Deux périodes de systèmes commerciaux multilatéraux ouverts ont marqué l’histoire.
L’une d’entre elles fut le traité commercial anglo-français signé en 1860 et suppression des Corn Laws en 1846 lorsque les Britanniques, ayant établi une certaine hégémonie économique et militaire, ont opté pour un ordre commercial ouvert pendant environ huit ans. Toutefois, dès que les Allemands ont commencé à les rattraper sur le plan industriel, les Britanniques ont régressé vers une tradition plus mercantiliste.
Si l’on avance rapidement dans le temps, on arrive à l’ordre actuel — celui de l’OMC —, qui persiste depuis environ 30 ou 40 ans.
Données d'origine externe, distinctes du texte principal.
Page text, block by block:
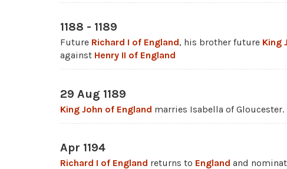
1188 - 1189
Future Richard I of England, his brother future King
against Henry II of England
29 Aug 1189
King John of England marries Isabella of Gloucester.
Apr 1194
Richard I of England returns to England and
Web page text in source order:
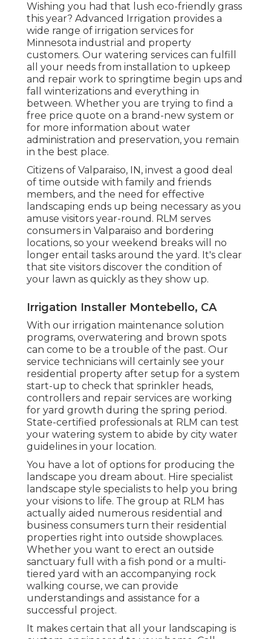
Wishing you had that lush eco-friendly grass
this year? Advanced Irrigation provides a
wide range of irrigation services for
Minnesota industrial and property
customers. Our watering services can fulfill
all your needs from installation to upkeep
and repair work to springtime begin ups and
fall winterizations and everything in
between. Whether you are trying to find a
free price quote on a brand-new system or
for more information about water
administration and preservation, you remain
in the best place.
Citizens of Valparaiso, IN, invest a good deal
of time outside with family and friends
members, and the need for effective
landscaping ends up being necessary as you
amuse visitors year-round. RLM serves
consumers in Valparaiso and bordering
locations, so your weekend breaks will no
longer entail tasks around the yard. It's clear
that site visitors discover the condition of
your lawn as quickly as they show up.
Irrigation Installer Montebello, CA
With our irrigation maintenance solution
programs, overwatering and brown spots
can come to be a trouble of the past. Our
service technicians will certainly see your
residential property after setup for a system
start-up to check that sprinkler heads,
controllers and repair services are working
for yard growth during the spring period.
State-certified professionals at RLM can test
your watering system to abide by city water
guidelines in your location.
You have a lot of options for producing the
landscape you dream about. Hire specialist
landscape style specialists to help you bring
your visions to life. The group at RLM has
actually aided numerous residential and
business consumers turn their residential
properties right into outside showplaces.
Whether you want to erect an outside
sanctuary full with a fish pond or a multi-
tiered yard with an accompanying rock
walking course, we can provide
understandings and assistance for a
successful project.
It makes certain that all your landscaping is

Je veux souligner ces faits pour rappeler la rareté historique et la brièveté des périodes où des systèmes commerciaux multilatéraux ouverts basés sur des règles ont été maintenus. Il semble que nous approchions de la fin de l’expérience actuelle. Lors de l’une des sessions du Sommet, la question a été posée du retour aux années 1990, considérés comme l’âge d’or d’un système commercial multilatéral ouvert.
Il me semble que j’ai fait le voyage jusqu’au Sommet pour jouer en quelque sorte le rôle du fantôme des Noëls futurs qui apporte la triste nouvelle que nous ne reviendrons pas en arrière : les États-Unis, en tant que pilier, pierre angulaire et partenaire clef de ce système multilatéral ouvert, ont abandonné leur rôle. Cette évolution a d’abord eu lieu sous l’administration Trump et elle a été largement maintenue par l’administration Biden. En tant que responsable de l’économie internationale et du commerce à la Maison Blanche, j’ai été complice de cette transition. La situation ne fera qu’empirer si Trump est réélu. Bref, nous ne reviendrons pas en arrière.
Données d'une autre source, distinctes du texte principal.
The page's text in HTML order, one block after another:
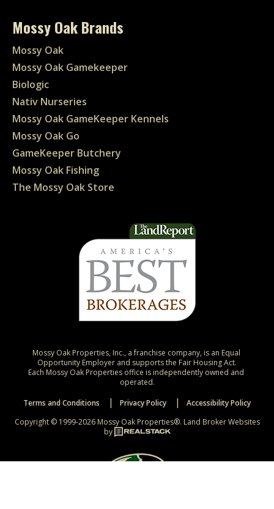
Mossy Oak Brands
Mossy Oak
Mossy Oak Gamekeeper
Biologic
Nativ Nurseries
Mossy Oak GameKeeper Kennels
Mossy Oak Go
GameKeeper Butchery
Mossy Oak Fishing
The Mossy Oak Store
Mossy Oak Properties, Inc., a franchise company, is an Equal
Opportunity Employer and supports the Fair Housing Act.
Each Mossy Oak Properties office is independently owned and
operated.
Terms and Conditions
Privacy Policy
Accessibility Policy
Copyright © 1999-2026 Mossy Oak Properties®. Land Broker Websites
by
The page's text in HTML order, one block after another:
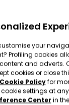
your
Profiling cookies
and adverts.
cookies or close
Cookie Policyfor
settings at
Center in
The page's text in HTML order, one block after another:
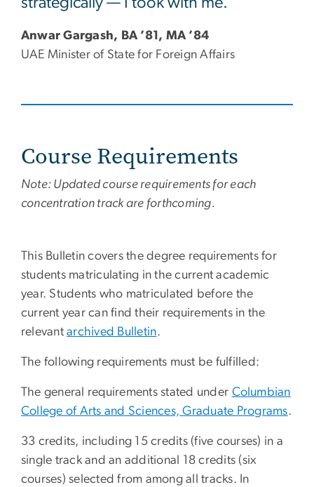
Anwar Gargash, BA ’81, MA ’84
UAE Minister of State for Foreign Affairs
Course Requirements
Note: Updated course requirements for each
concentration track are forthcoming.
This Bulletin covers the degree requirements for
students matriculating in the current academic
year. Students who matriculated before the
current year can find their requirements in the
relevantarchived Bulletin.
The following requirements must be fulfilled:
The general requirements stated under Columbian
College of Arts and Sciences, Graduate Programs.
33 credits, including 15 credits (five courses) in a
single track and an additional 18 credits (six
courses) selected from among all tracks. In
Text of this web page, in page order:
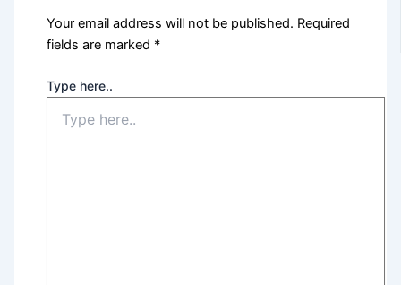
Your email address will not be published. Required
fields are marked *
Type here..
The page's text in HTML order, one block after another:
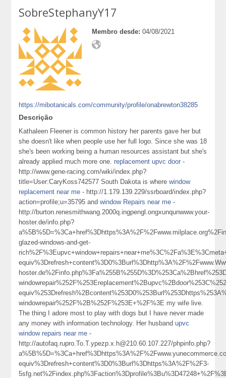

Pour comprendre cela, il est essentiel d’examiner la situation politique, ce qui offre des réponses à plusieurs de vos questions. À mon avis, ces périodes institutionnelles sont conçues pour aborder de manière pratique les problèmes du moment. Lorsque ces problèmes évoluent, nos institutions multilatérales doivent également évoluer, et non l’inverse, n’est-ce pas ? Je suis convaincu que le défi de la transition énergétique nécessite d’importants investissements publics pour attirer des fonds privés. Cependant, de nombreuses actions nécessaires entrent en conflit avec les règles existantes de l’OMC.
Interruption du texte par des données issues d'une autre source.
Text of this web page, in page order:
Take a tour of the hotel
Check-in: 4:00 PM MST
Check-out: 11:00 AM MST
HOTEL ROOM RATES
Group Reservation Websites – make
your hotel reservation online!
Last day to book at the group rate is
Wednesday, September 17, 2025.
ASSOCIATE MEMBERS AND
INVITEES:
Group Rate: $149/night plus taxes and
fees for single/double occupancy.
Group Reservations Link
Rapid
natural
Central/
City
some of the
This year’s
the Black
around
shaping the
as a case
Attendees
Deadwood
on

Il me semble qu’il existe des arguments convaincants pour affirmer qu’une grande partie de ce que font les États-Unis va à l’encontre des règles actuelles de l’OMC. Lorsque ces éléments entrent en conflit avec les réalités politiques dont nous discutons, je vote en faveur de la planète. Je soutiens la recherche de moyens pour fonctionner avec les politiques qui existent, même si elles sont différentes de celles que nous souhaiterions avoir.
J’aimerais qu’il y ait une voie politiquement plausible pour revenir, au moins en partie, à ce qui fonctionnait pendant l’apogée du système dans les années 1990. Malheureusement, je ne vois pas cette voie. C’est pourquoi je ne souhaite pas perdre quarante années de plus à proposer des solutions politiquement toxiques sur le changement climatique, risquant de polariser davantage notre politique climatique. Je préfère travailler avec les politiques actuelles pour faire progresser la décarbonation.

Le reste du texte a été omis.